Cook6 hrs 6 mins
This is a lemon herb garlic chicken dish which is made in a slow cooker to contain it's natural flavours. When we served it the meat fell away from the bone. If you wish to increase the celery and carrot you may do so without dramatically change the flavour of the dish. I normally remove the skin off the drumstick, which I recommended with this dish but feel free to leave it on. Everyone enjoyed it in our house hold, hope you will enjoy it.
- 20 g butter
- 1 kg chicken drumstick, with bone
- 1 stalk celery, chopped
- 1 carrot, chopped
- 1 1⁄4 cups chicken stock, liquid stock
- 1 lemon, juice of, freshly squeezed
- 1 spring onions or 1 green onion, finely sliced
- 3 garlic cloves, sliced
- 2 tablespoons fresh parsley, chopped
- 1 teaspoon dried oregano, ground
- salt, to taste
- ground black pepper, to taste
- In a hot non-stick pan, add butter and melt.
- Add chicken drumstick and brown or seal chicken.
- Place celery & carrot on base of crock pot/slow cooker.

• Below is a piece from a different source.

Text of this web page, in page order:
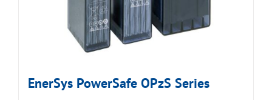
EnerSys PowerSafe OPzS Series

- Add brown chicken drumstick into the crock pot/slow cooker, making sure the chicken drumstick are not sitting on top of each other (must be laying side by side). Pour left over juices in the pan into the crock pot/slow cooker.
- Pour chicken stock and lemon juice on top of drumstick.
- Sprinkle onions, garlic, parsley, oregano, salt and black pepper on top of the chicken drumstick.
- Cover and cook on 'Low' setting for 6-8 hours. (Depending on you crock pot/slow cooker, mine tenders to cook quickly even on the slower setting).
- Serve with juices on rice or with crusty bread.